Ample room for private banking to grow in Asia
By Lynda Hong | Posted: 24 October 2012 2215 hrs
SINGAPORE: Citigroup has overtaken Swiss bank UBS to become the top private bank in Asia-Pacific last year.
And despite assets under management (AUM) in the region dipping slightly by 0.5 per cent to US$1.1 trillion in 2011, private bankers said there is still room to grow in Asia.
Less than 20 per cent of wealth owned by Asian of high net worth individuals are professionally managed by private bankers.
This means there is ample room for the industry to grow in Asia.
But experts said the lack of talent may stifle growth for some private banks.
Rajesh Malkani, who is the head of private bank (East Region) at Standard Chartered Private Bank, said: "We are finding more and more that we have to re-train people, whether we bring them from the external world or from the internal world, to really make them capable of dealing with all the changes that is happening in the industry. So it is not an easy industry, there is a lot of new regulation, there a lot of cost growth in our businesses."
The Private Banker International Asia-Pacific AuM Benchmark 2012, which ranks private banks according to the assets of high net worth individuals' funds they manage, placed Citigroup as the top private bank in Asia Pacific.

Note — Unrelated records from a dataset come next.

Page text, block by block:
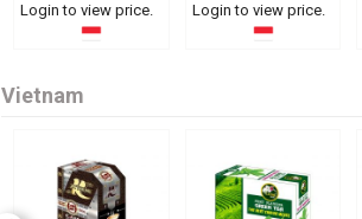
Login to view price. Login to view price.
Vietnam
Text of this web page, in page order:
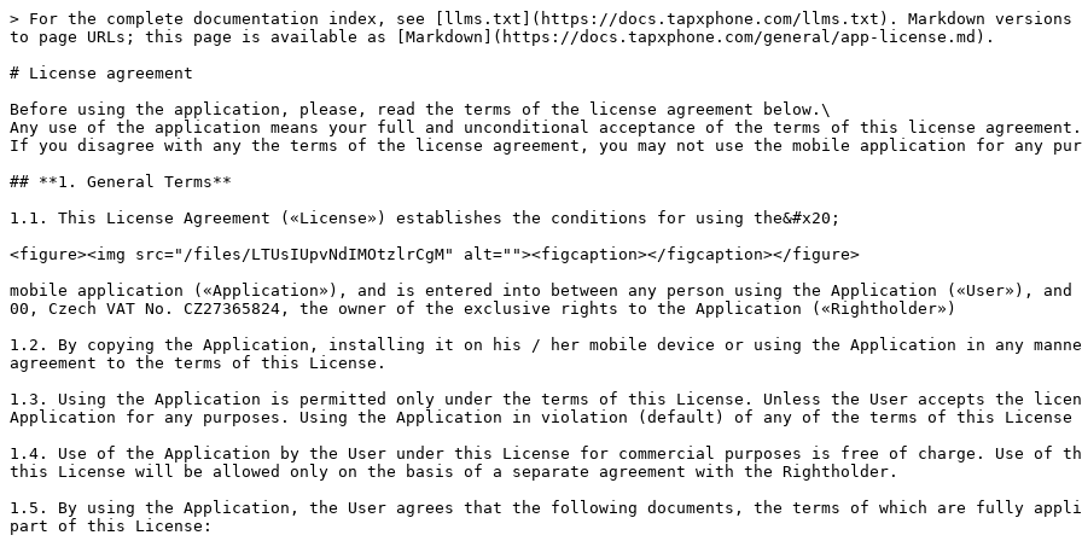
> For the complete documentation index, see [llms.txt](https://docs.tapxphone.com/llms.txt). Markdown versions of documentation pages are available by appending `.md` to page URLs; this page is available as [Markdown](https://docs.tapxphone.com/general/app-license.md).

# License agreement

Before using the application, please, read the terms of the license agreement below.\
Any use of the application means your full and unconditional acceptance of the terms of this license agreement.\
If you disagree with any the terms of the license agreement, you may not use the mobile application for any purposes.

## **1. General Terms**

1.1. This License Agreement («License») establishes the conditions for using the&#x20;

<figure><img src="/files/LTUsIUpvNdIMOtzlrCgM" alt=""><figcaption></figcaption></figure>

mobile application («Application»), and is entered into between any person using the Application («User»), and IBA Group a.s, 2583/13 Petrzilkova St., Prague 5, 158 00, Czech VAT No. CZ27365824, the owner of the exclusive rights to the Application («Rightholder»)

1.2. By copying the Application, installing it on his / her mobile device or using the Application in any manner, the User expresses his / her full and unconditional agreement to the terms of this License.

1.3. Using the Application is permitted only under the terms of this License. Unless the User accepts the license terms in full, he / she shall not use the Application for any purposes. Using the Application in violation (default) of any of the terms of this License is prohibited.

1.4. Use of the Application by the User under this License for commercial purposes is free of charge. Use of the Application on terms and in ways not provided for by this License will be allowed only on the basis of a separate agreement with the Rightholder.

1.5. By using the Application, the User agrees that the following documents, the terms of which are fully applicable to the use of the Application, are an integral part of this License:

* Rules on the use Mobile application posted online at the web address <https://docs.tapxphone.com/v/en/general/app-rules>
* User Guide of Mobile application posted online at the web address <https://docs.tapxphone.com/v/en/app-guide>
* User Guide of Merchant's web portal posted online at the web address <https://docs.tapxphone.com/v/en/portal-guide>
* Privacy Notice posted online at the web address <https://docs.tapxphone.com/v/en/general/privacy-policy>

These documents (including any parts thereof) may be changed unilaterally by the Rightholder without any further notice. The revised document shall become effective upon publication unless stipulated otherwise by a new version of the document.

1.6. The Rightholder may provide the User with a translation of this License from English into other languages, but in the event of any inconsistency between the terms of the License in English and its translation, the English-language version of this License shall prevail.

## **2. The rights to the Application**

2.1. The Rightholder shall has the exclusive rights to the Application.

## **3. License**

3.1. The Rightholder grants the User a simple (non-exclusive), non-transferable, free of charge license to use the Application anywhere in the world in the following ways:

3.1.1. Use the Application for its intended functionality, by copying it and installing it (reproducing) on the User’s mobile device(s). The User may install the Application on an unlimited number of mobile devices.

3.2. The User may not change the name of the Application, modify and/or delete a copyright notice or another indication of the Rightholder.

## **4. Limitations**

4.1. Except for use in the scope and in the manner expressly stipulated by this License, the User may not modify, decompile, disassemble, decrypt or perform other actions with the object code of the Application aimed at obtaining information on the implementation of the algorithms used in the Application, create derivative works based on the Application, as well as to otherwise use (allow to use) the Application, or any components of the Application stored by the Application on the user’s mobile device, without a written permission from the Rightholder.

4.2. The User has no right to distribute the Application in any way, including as part of Application compilations, without the written consent of the Rightholder.

4.3. The User may not distribute the Application in any form other than that in which he / she received it, without a written consent of the Rightholder.

4.4. The User may not to use the Application if a copy of it is received and installed not through the Google play market.

4.5. Upon using Application, the User shall not:

4.5.1. violate third party rights including underage people and/or cause harm in any way;

4.5.2. impersonate any other person or representative of an organization and/or community without being authorized to do so, including employees of Rightholder and/or acquiring service provider, for representatives of the partners of the Rightholder and apply any other forms and methods of unlawful representation of other persons online as well as mislead Cardholders and Rightholder regarding features and characteristics of any subjects or objects;

4.5.3. use authorization data that not belong to User, use electronic means of payment (including bank cards) without the physical presence of a Сardholder;

4.5.4. collect and store personal data of other persons without proper authorization;

4.5.5. disrupt the normal operation of the Application, including:

4.5.5.1. install on the mobile device on which the Application is installed any software / firmware intended for gaining access to functions not intended for the User;

4.5.5.2. upload to the mobile device on which the Application is installed, pirated software or illegal content;

4.5.5.3. install malicious applications on the mobile device on which the Application is installed;

4.5.5.4. carry out photo and video recording of events on-screen of the mobile device during the operation of the Application.

4.5.5.5. install other applications from unreliable sources on the device on which the Application is installed.

4.5.5.6. assist any actions to violate any restrictions and prohibitions imposed by this License;

4.5.5.7. otherwise violate legal standards including international law.

## **5. Terms of the Application’s specific functions use**

5.1. Certain functions of the Application may only be available when connected to the Internet. It is the User’s sole
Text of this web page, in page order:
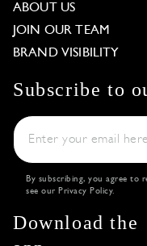
ABOUT US
JOIN OUR TEAM
BRAND VISIBILITY
Subscribe to
By subscribing, you agree to
see our Privacy Policy.
Download the
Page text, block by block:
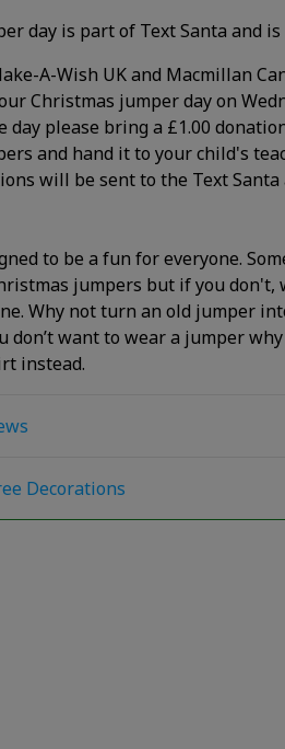
day is part of Text Santa and
A-Wish UK and Macmillan
Christmas jumper day on
day please bring a £1.00
and hand it to your child's
will be sent to the Text
to be a fun for everyone.
jumpers but if you don't,
Why not turn an old jumper
don’t want to wear a jumper
instead.
Decorations
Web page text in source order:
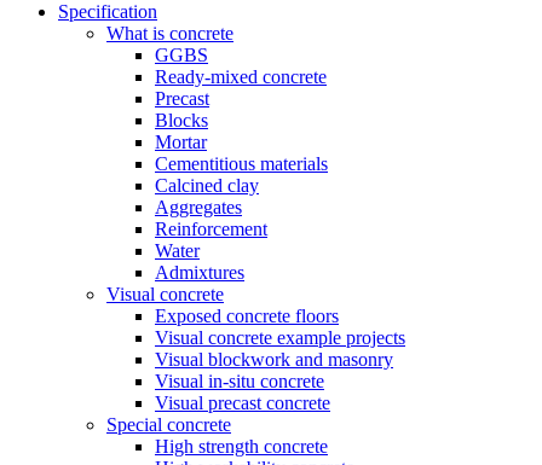
Specification
What is concrete
GGBS
Ready-mixed concrete
Precast
Blocks
Mortar
Cementitious materials
Calcined clay
Aggregates
Reinforcement
Water
Admixtures
Visual concrete
Exposed concrete floors
Visual concrete example projects
Visual blockwork and masonry
Visual in-situ concrete
Visual precast concrete
Special concrete
High strength concrete
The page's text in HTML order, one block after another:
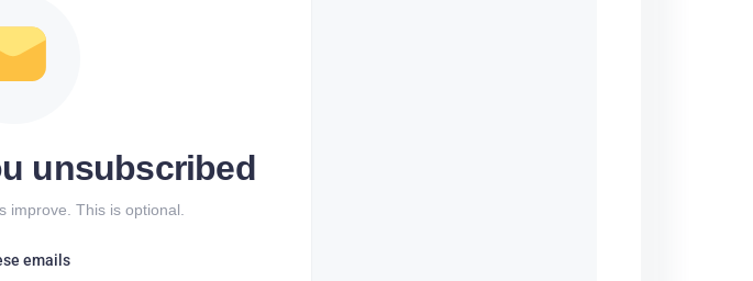
unsubscribed
improve. This is optional.
emails
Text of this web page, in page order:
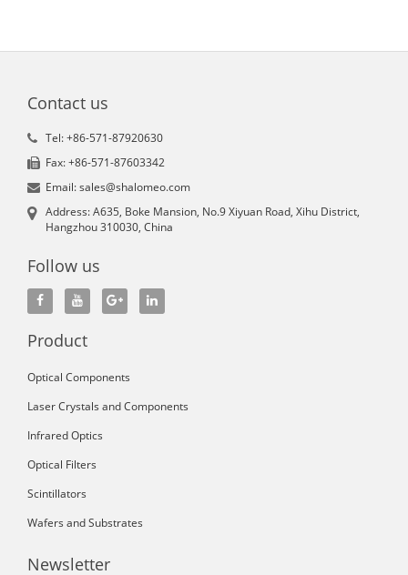
Contact us
Tel: +86-571-87920630
Fax: +86-571-87603342
Email: sales@shalomeo.com
Address: A635, Boke Mansion, No.9 Xiyuan Road, Xihu District,
Hangzhou 310030, China
Follow us
Product
Optical Components
Laser Crystals and Components
Infrared Optics
Optical Filters
Scintillators
Wafers and Substrates
Newsletter
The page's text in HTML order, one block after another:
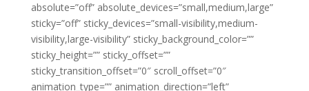
absolute=”off” absolute_devices=”small,medium,large”
sticky=”off” sticky_devices=”small-visibility,medium-
visibility,large-visibility” sticky_background_color=””
sticky_height=”” sticky_offset=””
sticky_transition_offset=”0″ scroll_offset=”0″
animation_type=”” animation_direction=”left”
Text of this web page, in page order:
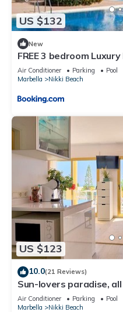
US $132
New
FREE 3 bedroom
Air Conditioner Parking
Pool
Marbella
Nikki Beach
US $123
10.0(21 Reviews)
Sun-lovers paradise,
Air Conditioner Parking
Pool
Marbella
Nikki Beach
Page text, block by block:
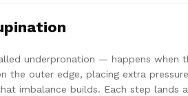
underpronation — happens when
the outer edge, placing extra
imbalance builds. Each step lands
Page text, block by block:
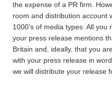
the expense of a PR firm.
room and distribution account
1000’s of media types. All
your press release mentions
Britain and, ideally, that you
with your press release in
we will distribute your release

The US banking group has some US$193 billion under management in 2011.
It overtook UBS, which is now in second place. HSBC came in third in the survey.
JP Morgan Private Wealth Management Asia's chief executive officer, Peter Flavel, said: "Wealth in Asia is growing at low teens and we are expected to grow around that rate or even better over the next three to five years. And I see Asia as the most exciting place for wealth management globally."
The survey added that the drop in Asia Pacific's AUM last year was due to falling asset values caused by the global economic slowdown.
Most of the private wealth management in Asia Pacific were managed by banks that are not headquartered in Asia.
But the study added that universal banks with strong retail offerings have a stronger advantage to target high net worth individuals with assets valued between US$1 million and US$5 million. This is a core segment for Asian private banks.
Currently, foreign banks are taking a bigger slice of the private banking pie, but the four Asian banks in the survey are catching up fast with their combined AUM rising by seven per cent.
Eleven out of 16 of these foreign banks saw their AUM staying static or dipped in 2011.
Tan Su Shan, who is managing director and group head of wealth management at DBS Bank, said: "As interest rates in some local jurisdictions get higher - because of Basel Three or because banks are just shrinking their balance sheets - some of our clients do need liquidity to pump it back into the business to buy ships, to buy palm oil. So the competition for funding is really the business growth."
DBS is the highest ranked Asian headquartered private bank, managing US$39 billion last year.
This is followed by Standard Chartered Private Bank, Bank of Singapore and Hang Seng Bank.